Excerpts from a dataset
-- Opening Marker --

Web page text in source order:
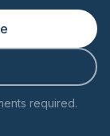
required.
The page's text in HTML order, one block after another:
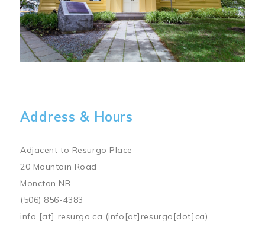
Address & Hours
Adjacent to Resurgo Place
20 Mountain Road
Moncton NB
(506) 856-4383
info [at] resurgo.ca (info[at]resurgo[dot]ca)
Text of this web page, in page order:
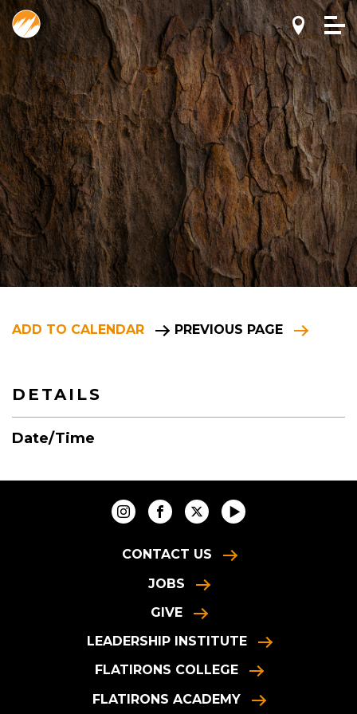
ADD TO CALENDAR PREVIOUS PAGE
DETAILS
Date/Time
CONTACT US
JOBS
GIVE
LEADERSHIP INSTITUTE
FLATIRONS COLLEGE
FLATIRONS ACADEMY
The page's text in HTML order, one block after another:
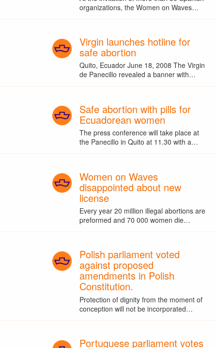
organizations, the Women on Waves…
Virgin launches hotline for
safe abortion
Quito, Ecuador June 18, 2008 The Virgin
de Panecillo revealed a banner with…
Safe abortion with pills for
Ecuadorean women
The press conference will take place at
the Panecillo in Quito at 11.30 with a…
Women on Waves
disappointed about new
license
Every year 20 million illegal abortions are
preformed and 70 000 women die…
Polish parliament voted
against proposed
amendments in Polish
Constitution.
Protection of dignity from the moment of
conception will not be incorporated…
Portuguese parliament votes
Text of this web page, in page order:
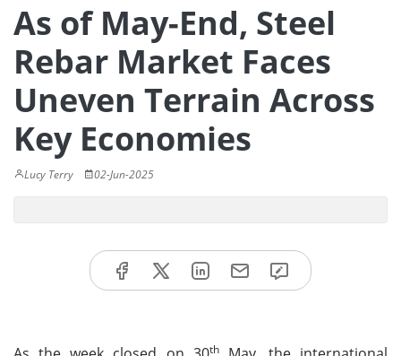
As of May-End, Steel
Rebar Market Faces
Uneven Terrain Across
Key Economies
Lucy Terry 02-Jun-2025
th
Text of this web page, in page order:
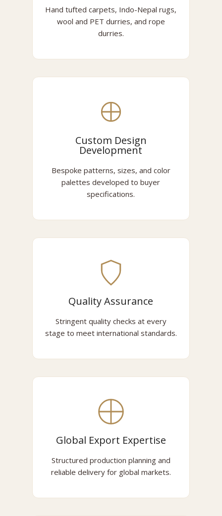
Hand tufted carpets, Indo-Nepal rugs,
wool and PET durries, and rope
durries.
Custom Design
Development
Bespoke patterns, sizes, and color
palettes developed to buyer
specifications.
Quality Assurance
Stringent quality checks at every
stage to meet international standards.
Global Export Expertise
Structured production planning and
reliable delivery for global markets.
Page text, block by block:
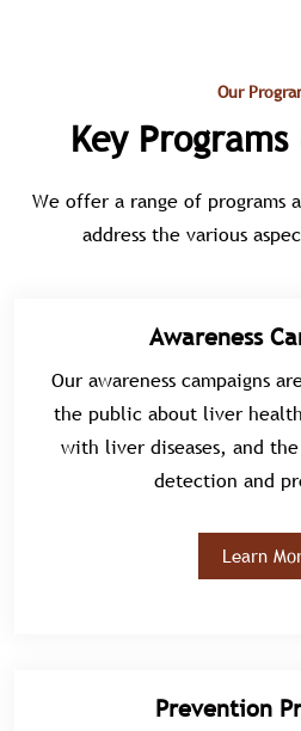
Our
Key
We offer a range of programs
address the various
Awareness
Our awareness campaigns
the public about liver
with liver diseases, and
detection and
Learn
Prevention
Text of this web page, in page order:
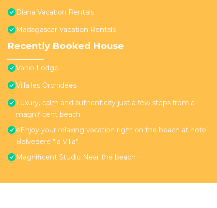
Diana Vacation Rentals
Madagascar Vacation Rentals
Recently Booked House
Vanio Lodge
Villa les Orchidées
Luxury, calm and authenticity just a few steps from a
magnificent beach
eEnjoy your relaxing vacation right on the beach at hotel
Belvedere "la Villa"
Magnificent Studio Near the beach
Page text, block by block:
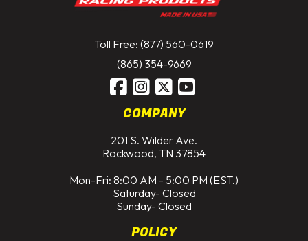
Toll Free: (877) 560-0619
(865) 354-9669
COMPANY
201 S. Wilder Ave.
Rockwood, TN 37854
Mon-Fri: 8:00 AM - 5:00 PM (EST.)
Saturday- Closed
Sunday- Closed
POLICY
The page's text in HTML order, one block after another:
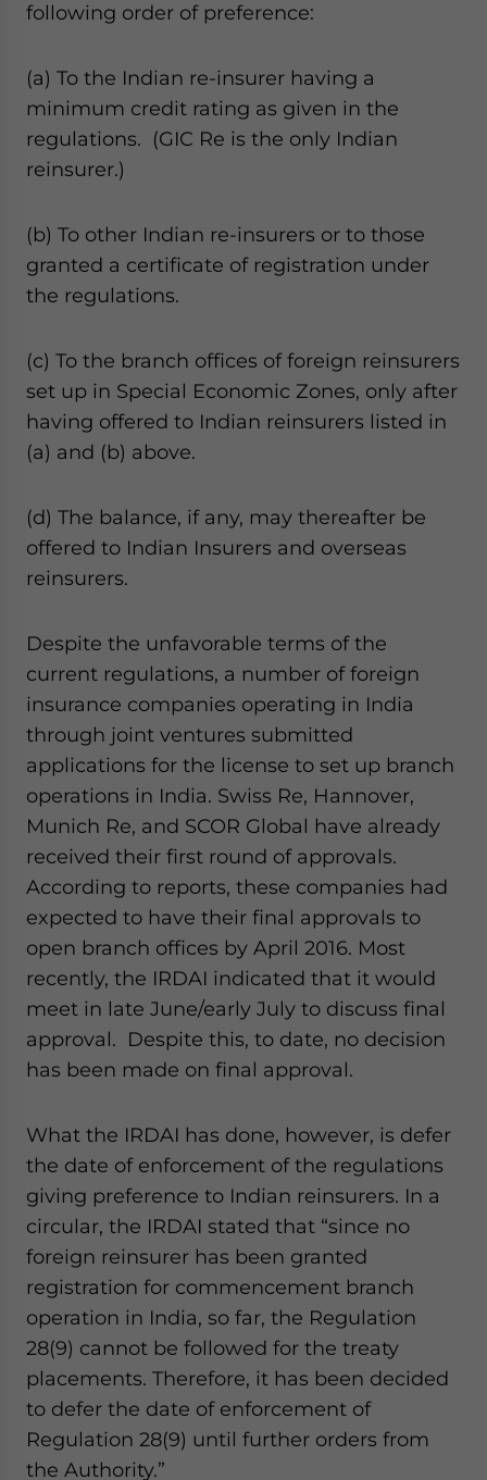
following order of preference:
(a) To the Indian re-insurer having a
minimum credit rating as given in the
regulations. (GIC Re is the only Indian
reinsurer.)
(b) To other Indian re-insurers or to those
granted a certificate of registration under
the regulations.
(c) To the branch offices of foreign reinsurers
set up in Special Economic Zones, only after
having offered to Indian reinsurers listed in
(a) and (b) above.
(d) The balance, if any, may thereafter be
offered to Indian Insurers and overseas
reinsurers.
Despite the unfavorable terms of the
current regulations, a number of foreign
insurance companies operating in India
through joint ventures submitted
applications for the license to set up branch
operations in India. Swiss Re, Hannover,
Munich Re, and SCOR Global have already
received their first round of approvals.
According to reports, these companies had
expected to have their final approvals to
open branch offices by April 2016. Most
recently, the IRDAI indicated that it would
meet in late June/early July to discuss final
approval. Despite this, to date, no decision
has been made on final approval.
What the IRDAI has done, however, is defer
the date of enforcement of the regulations
giving preference to Indian reinsurers. In a
circular, the IRDAI stated that “since no
foreign reinsurer has been granted
registration for commencement branch
operation in India, so far, the Regulation
28(9) cannot be followed for the treaty
placements. Therefore, it has been decided
to defer the date of enforcement of
Regulation 28(9) until further orders from
the Authority.”

-- Closing Marker --

Set down exactly and only the lines from the start of the entries above through the line containing "Rebar Market Faces", both ends included, omitting the pictures.

Problem solution:
Web page text in source order:
required.
The page's text in HTML order, one block after another:
Address & Hours
Adjacent to Resurgo Place
20 Mountain Road
Moncton NB
(506) 856-4383
info [at] resurgo.ca (info[at]resurgo[dot]ca)
Text of this web page, in page order:
ADD TO CALENDAR PREVIOUS PAGE
DETAILS
Date/Time
CONTACT US
JOBS
GIVE
LEADERSHIP INSTITUTE
FLATIRONS COLLEGE
FLATIRONS ACADEMY
The page's text in HTML order, one block after another:
organizations, the Women on Waves…
Virgin launches hotline for
safe abortion
Quito, Ecuador June 18, 2008 The Virgin
de Panecillo revealed a banner with…
Safe abortion with pills for
Ecuadorean women
The press conference will take place at
the Panecillo in Quito at 11.30 with a…
Women on Waves
disappointed about new
license
Every year 20 million illegal abortions are
preformed and 70 000 women die…
Polish parliament voted
against proposed
amendments in Polish
Constitution.
Protection of dignity from the moment of
conception will not be incorporated…
Portuguese parliament votes
Text of this web page, in page order:
As of May-End, Steel
Rebar Market Faces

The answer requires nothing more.